> [Task statement]
The lines to reproduce run from the one containing "Removed trees and" through the final line of the entries; write them out exactly and add nothing.

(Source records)
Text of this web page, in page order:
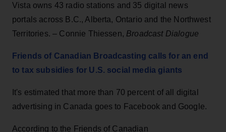
Vista owns 43 radio stations and 35 digital news
portals across B.C., Alberta, Ontario and the Northwest
Territories. – Connie Thiessen, Broadcast Dialogue
Friends of Canadian Broadcasting calls for an end
to tax subsidies for U.S. social media giants
It's estimated that more than 70 percent of all digital
advertising in Canada goes to Facebook and Google.
According to the Friends of Canadian
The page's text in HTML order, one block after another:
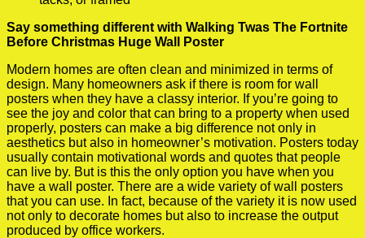
Say something different with Walking Twas The Fortnite
Before Christmas Huge Wall Poster
Modern homes are often clean and minimized in terms of
design. Many homeowners ask if there is room for wall
posters when they have a classy interior. If you’re going to
see the joy and color that can bring to a property when used
properly, posters can make a big difference not only in
aesthetics but also in homeowner’s motivation. Posters today
usually contain motivational words and quotes that people
can live by. But is this the only option you have when you
have a wall poster. There are a wide variety of wall posters
that you can use. In fact, because of the variety it is now used
not only to decorate homes but also to increase the output
produced by office workers.
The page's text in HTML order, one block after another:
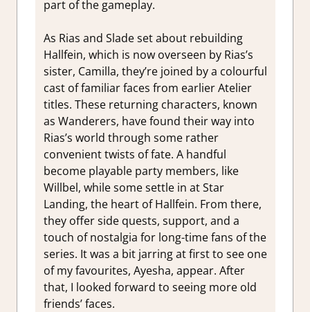
part of the gameplay.
As Rias and Slade set about rebuilding
Hallfein, which is now overseen by Rias’s
sister, Camilla, they’re joined by a colourful
cast of familiar faces from earlier Atelier
titles. These returning characters, known
as Wanderers, have found their way into
Rias’s world through some rather
convenient twists of fate. A handful
become playable party members, like
Willbel, while some settle in at Star
Landing, the heart of Hallfein. From there,
they offer side quests, support, and a
touch of nostalgia for long-time fans of the
series. It was a bit jarring at first to see one
of my favourites, Ayesha, appear. After
that, I looked forward to seeing more old
friends’ faces.
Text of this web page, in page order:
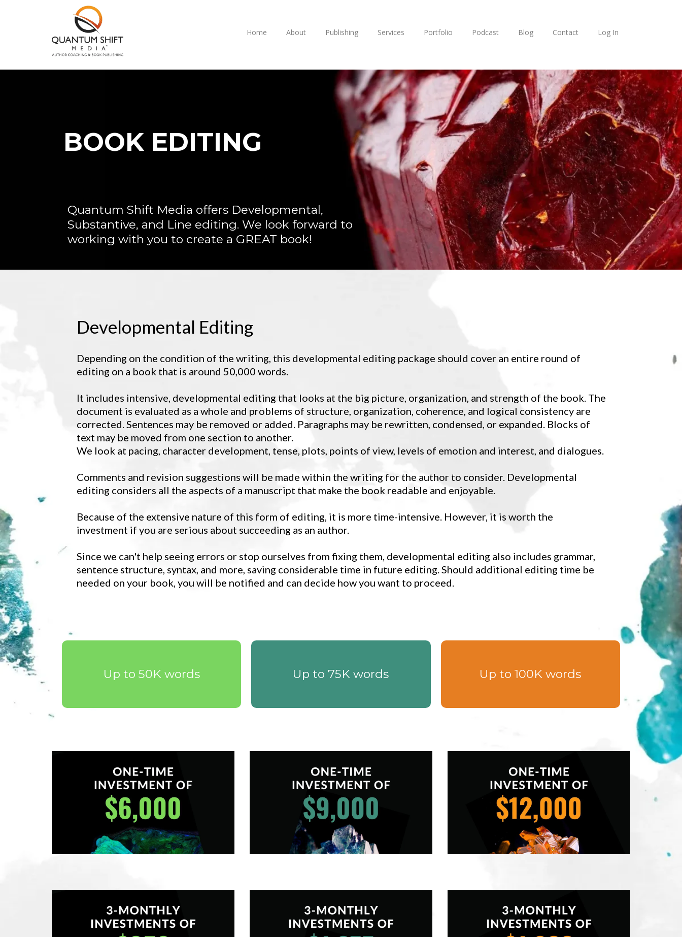
Home About Publishing Services Portfolio Podcast Blog Contact Log In
BOOK EDITING
Quantum Shift Media offers Developmental,
Substantive, and Line editing. We look forward to
working with you to create a GREAT book!
Developmental Editing
Depending on the condition of the writing, this developmental editing package should cover an entire round of
editing on a book that is around 50,000 words.
It includes intensive, developmental editing that looks at the big picture, organization, and strength of the book. The
document is evaluated as a whole and problems of structure, organization, coherence, and logical consistency are
corrected. Sentences may be removed or added. Paragraphs may be rewritten, condensed, or expanded. Blocks of
text may be moved from one section to another.
We look at pacing, character development, tense, plots, points of view, levels of emotion and interest, and dialogues.
Comments and revision suggestions will be made within the writing for the author to consider. Developmental
editing considers all the aspects of a manuscript that make the book readable and enjoyable.
Because of the extensive nature of this form of editing, it is more time-intensive. However, it is worth the
investment if you are serious about succeeding as an author.
Since we can't help seeing errors or stop ourselves from fixing them, developmental editing also includes grammar,
sentence structure, syntax, and more, saving considerable time in future editing. Should additional editing time be
needed on your book, you will be notified and can decide how you want to proceed.
Up to 50K words Up to 75K words Up to 100K words
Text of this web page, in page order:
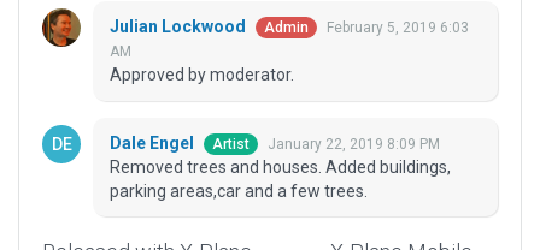
Julian Lockwood Admin
February 5, 2019 6:03
AM
Approved by moderator.
Dale Engel Artist January 22, 2019 8:09 PM
Removed trees and houses. Added buildings,
parking areas,car and a few trees.

> [Written solution]
Removed trees and houses. Added buildings,
parking areas,car and a few trees.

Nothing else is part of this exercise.